For example, Brigham Young said that,

"The birth of the Saviour was as natural as are the births of our children; it was the result of natural action. He partook of flesh and blood--was begotten of his Father, as we were of our fathers." (Journal of Discourses, volume 8, p. 115)

He also taught:

"When the Virgin Mary conceived the child Jesus, the Father had begotten him in his own likeness. He was not begotten by the Holy Ghost... Now, remember from this time forth, and for ever, that Jesus Christ was not begotten by the Holy Ghost." (Journal of Discourses, Vol. 1, pp. 50, 51)

Ezra Taft Benson taught:

"The Church of Jesus Christ of Latter-day Saints proclaims that Jesus Christ is the Son of God in the most literal sense. The body in which He performed His mission in the flesh was sired by that same Holy Being we worship as God, our Eternal Father. Jesus was not the son of Joseph, nor was He begotten by the Holy Ghost. He is the Son of the Eternal Father." (The Teachings of Ezra Taft Benson, pg.7; cf. Come unto Christ, p. 4)

Orson Pratt taught:

"[God] had a lawful right to overshadow the Virgin Mary in the capacity of a husband, and beget a Son , ...it may be that ... He intended after the resurrection to again take her as one of his own wives to raise up immortal spirits (bear his children) in eternity." ('The Seer, p. 158)

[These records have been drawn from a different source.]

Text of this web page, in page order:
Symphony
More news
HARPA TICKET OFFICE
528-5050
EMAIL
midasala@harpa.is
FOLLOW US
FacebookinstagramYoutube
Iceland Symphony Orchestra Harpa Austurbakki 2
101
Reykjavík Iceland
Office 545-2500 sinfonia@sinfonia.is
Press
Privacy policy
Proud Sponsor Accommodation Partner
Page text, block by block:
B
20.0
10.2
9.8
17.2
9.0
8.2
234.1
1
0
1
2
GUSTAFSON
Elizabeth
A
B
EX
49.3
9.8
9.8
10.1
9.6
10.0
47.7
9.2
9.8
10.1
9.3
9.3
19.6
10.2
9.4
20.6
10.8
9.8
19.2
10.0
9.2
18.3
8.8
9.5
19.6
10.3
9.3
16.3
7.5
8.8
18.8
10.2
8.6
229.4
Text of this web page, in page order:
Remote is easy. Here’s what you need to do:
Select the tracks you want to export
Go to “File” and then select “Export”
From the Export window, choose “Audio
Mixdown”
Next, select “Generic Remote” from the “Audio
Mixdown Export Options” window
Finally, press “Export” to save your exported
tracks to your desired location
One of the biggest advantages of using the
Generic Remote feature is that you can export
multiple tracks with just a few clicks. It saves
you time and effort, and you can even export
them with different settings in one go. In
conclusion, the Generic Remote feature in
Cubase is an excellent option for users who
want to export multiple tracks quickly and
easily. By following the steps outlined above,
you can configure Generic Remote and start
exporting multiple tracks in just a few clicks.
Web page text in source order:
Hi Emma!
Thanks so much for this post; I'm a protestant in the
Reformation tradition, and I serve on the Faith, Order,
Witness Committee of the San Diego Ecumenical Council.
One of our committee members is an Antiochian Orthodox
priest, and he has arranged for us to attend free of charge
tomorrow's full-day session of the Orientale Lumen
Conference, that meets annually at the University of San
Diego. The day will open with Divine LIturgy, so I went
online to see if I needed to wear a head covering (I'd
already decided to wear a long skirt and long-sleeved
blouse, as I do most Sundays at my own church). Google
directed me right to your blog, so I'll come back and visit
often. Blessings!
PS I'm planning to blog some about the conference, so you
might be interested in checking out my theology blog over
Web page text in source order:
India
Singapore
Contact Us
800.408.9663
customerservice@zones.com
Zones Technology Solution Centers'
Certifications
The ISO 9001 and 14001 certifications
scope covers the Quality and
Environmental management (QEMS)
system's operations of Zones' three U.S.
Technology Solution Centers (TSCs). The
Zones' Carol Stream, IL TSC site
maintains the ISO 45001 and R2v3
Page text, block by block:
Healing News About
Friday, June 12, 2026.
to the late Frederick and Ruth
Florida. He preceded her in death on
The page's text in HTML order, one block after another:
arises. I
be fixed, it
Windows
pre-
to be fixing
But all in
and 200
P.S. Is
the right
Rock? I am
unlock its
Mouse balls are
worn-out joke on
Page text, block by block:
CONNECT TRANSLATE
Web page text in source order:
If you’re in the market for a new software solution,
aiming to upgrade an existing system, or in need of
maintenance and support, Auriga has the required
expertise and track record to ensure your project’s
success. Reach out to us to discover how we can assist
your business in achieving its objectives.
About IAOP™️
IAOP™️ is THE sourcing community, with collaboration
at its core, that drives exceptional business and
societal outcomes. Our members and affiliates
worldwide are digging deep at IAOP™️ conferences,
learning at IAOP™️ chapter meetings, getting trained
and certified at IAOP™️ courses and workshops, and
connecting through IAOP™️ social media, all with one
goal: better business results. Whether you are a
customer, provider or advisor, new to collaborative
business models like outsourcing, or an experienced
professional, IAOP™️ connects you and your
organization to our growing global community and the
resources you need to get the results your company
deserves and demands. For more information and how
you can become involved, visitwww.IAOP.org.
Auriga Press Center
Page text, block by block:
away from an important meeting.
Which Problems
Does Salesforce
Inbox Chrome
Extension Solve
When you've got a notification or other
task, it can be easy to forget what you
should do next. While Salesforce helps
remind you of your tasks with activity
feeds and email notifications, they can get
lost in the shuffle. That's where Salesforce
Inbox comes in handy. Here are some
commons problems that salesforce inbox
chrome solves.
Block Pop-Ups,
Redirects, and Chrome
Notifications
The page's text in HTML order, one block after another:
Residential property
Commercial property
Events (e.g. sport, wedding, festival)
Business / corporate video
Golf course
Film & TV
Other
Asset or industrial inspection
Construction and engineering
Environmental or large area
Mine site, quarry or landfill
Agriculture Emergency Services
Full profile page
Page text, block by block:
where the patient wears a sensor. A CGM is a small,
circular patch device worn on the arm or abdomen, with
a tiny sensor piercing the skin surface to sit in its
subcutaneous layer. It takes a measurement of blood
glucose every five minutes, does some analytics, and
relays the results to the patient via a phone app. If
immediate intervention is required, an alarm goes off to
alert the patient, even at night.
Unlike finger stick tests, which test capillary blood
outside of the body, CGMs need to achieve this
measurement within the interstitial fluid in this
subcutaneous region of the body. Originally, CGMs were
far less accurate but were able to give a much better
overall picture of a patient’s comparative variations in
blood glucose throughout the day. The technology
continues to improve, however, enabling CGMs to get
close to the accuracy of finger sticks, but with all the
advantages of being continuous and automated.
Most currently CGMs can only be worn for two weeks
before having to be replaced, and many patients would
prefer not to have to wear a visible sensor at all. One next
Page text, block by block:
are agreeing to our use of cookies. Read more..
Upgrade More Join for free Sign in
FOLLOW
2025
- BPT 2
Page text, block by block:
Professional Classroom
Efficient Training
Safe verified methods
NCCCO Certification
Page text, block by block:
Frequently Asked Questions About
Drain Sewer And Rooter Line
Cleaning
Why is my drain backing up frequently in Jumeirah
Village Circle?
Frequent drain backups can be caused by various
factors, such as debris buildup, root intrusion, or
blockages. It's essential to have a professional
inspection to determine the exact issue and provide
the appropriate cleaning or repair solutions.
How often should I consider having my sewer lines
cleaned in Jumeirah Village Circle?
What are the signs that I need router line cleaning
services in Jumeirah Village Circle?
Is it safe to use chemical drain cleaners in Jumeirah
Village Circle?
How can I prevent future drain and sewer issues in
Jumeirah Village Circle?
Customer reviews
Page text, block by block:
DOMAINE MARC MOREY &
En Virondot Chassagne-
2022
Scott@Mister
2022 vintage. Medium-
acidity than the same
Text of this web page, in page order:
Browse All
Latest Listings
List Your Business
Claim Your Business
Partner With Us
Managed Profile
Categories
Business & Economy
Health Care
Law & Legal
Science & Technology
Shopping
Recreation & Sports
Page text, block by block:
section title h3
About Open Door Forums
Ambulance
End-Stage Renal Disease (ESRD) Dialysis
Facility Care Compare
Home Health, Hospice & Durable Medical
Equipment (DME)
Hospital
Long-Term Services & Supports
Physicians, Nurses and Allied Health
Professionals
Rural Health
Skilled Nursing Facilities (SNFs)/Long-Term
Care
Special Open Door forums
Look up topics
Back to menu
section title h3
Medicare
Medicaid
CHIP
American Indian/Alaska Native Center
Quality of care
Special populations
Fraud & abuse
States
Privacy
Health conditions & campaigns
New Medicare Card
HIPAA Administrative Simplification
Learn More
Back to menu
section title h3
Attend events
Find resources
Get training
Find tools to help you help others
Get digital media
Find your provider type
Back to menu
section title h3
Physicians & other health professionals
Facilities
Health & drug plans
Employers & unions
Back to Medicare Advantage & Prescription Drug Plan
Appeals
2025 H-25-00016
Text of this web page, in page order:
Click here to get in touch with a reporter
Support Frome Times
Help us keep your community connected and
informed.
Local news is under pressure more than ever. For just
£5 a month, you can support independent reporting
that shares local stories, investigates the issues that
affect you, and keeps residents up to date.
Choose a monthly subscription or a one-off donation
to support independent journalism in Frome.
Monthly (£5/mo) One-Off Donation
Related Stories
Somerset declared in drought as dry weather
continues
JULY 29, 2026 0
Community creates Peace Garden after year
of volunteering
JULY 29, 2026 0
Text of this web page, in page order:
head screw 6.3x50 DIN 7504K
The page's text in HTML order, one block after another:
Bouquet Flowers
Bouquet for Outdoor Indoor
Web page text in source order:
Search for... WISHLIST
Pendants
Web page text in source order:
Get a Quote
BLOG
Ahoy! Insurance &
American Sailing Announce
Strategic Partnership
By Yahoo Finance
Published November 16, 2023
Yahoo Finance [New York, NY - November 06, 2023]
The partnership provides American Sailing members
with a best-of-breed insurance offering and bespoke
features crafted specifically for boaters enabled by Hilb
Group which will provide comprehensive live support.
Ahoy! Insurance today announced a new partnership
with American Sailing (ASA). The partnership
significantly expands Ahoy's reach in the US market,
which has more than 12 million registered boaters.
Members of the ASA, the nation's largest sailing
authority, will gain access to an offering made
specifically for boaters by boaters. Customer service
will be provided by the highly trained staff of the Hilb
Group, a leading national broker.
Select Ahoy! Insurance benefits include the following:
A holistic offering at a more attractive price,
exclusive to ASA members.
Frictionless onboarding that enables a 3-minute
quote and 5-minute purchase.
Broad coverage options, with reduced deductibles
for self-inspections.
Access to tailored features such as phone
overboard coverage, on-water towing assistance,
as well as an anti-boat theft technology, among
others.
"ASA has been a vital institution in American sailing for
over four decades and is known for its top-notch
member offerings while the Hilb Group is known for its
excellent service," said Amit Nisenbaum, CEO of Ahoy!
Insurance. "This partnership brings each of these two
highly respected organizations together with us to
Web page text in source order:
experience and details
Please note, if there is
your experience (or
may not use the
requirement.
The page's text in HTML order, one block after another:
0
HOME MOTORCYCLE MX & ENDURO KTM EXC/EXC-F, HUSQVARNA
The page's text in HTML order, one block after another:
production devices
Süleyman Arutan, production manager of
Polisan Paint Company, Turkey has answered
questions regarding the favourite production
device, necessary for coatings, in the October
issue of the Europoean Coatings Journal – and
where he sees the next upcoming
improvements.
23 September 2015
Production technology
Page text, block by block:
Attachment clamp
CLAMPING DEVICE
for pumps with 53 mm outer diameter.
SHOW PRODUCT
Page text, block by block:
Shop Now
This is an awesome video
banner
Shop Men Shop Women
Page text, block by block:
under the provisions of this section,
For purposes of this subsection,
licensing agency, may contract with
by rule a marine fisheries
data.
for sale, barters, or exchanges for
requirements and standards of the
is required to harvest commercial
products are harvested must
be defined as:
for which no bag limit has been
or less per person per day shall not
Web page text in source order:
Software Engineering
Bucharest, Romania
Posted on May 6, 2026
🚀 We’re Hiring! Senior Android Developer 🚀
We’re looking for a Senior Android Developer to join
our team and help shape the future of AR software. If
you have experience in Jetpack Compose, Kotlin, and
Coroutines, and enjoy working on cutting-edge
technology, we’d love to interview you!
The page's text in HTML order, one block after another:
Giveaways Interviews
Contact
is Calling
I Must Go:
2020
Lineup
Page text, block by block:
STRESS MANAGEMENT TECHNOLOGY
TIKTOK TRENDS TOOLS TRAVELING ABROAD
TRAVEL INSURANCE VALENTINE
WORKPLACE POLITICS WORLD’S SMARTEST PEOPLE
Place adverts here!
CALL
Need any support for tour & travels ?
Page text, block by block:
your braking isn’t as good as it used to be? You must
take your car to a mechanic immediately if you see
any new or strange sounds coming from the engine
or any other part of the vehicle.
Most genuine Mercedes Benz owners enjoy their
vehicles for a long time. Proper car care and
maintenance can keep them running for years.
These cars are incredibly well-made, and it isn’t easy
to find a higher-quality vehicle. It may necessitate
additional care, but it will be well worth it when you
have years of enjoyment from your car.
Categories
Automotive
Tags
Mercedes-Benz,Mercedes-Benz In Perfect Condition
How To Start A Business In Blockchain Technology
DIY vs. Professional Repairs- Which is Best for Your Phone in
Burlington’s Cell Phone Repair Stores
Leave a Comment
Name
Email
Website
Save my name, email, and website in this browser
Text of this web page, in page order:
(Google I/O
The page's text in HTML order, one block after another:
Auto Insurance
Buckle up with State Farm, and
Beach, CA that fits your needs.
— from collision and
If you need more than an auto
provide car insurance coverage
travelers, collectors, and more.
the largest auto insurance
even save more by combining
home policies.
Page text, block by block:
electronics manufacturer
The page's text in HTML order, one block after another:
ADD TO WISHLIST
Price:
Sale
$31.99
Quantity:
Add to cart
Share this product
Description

The 1985 edition of Gospel Principles teaches:

"Thus, God the Father became the literal father of Jesus Christ. Jesus was born of a mortal mother and an immortal father." (p.57)

Family Home Evenings (1972), by the Corporation of the President of the Church of Jesus Christ of Latter-day Saints, says the following in pp. 125-126 to "help you and your children understand that Jesus is God's Only Begotten Son." [3]:

Conception1.jpg
Conception2.jpg

In this manual Joseph F. Smith is quoted under the heading, "A MODERN PROPHET'S ANSWER":

"Now we are told in Scriptures that Jesus Christ is the only begotten Son of God in the flesh. Well, now for the benefit of the older ones, how are children begotten? I answer just as Jesus Christ was begotten of his father... We must come down to the simple fact that God Almighty was the Father of His Son Jesus Christ. Mary, the virgin girl, who had never known mortal man, was his mother. God by her begot His son Jesus Christ. And he was born into the world with power and intelligence like that of his Father."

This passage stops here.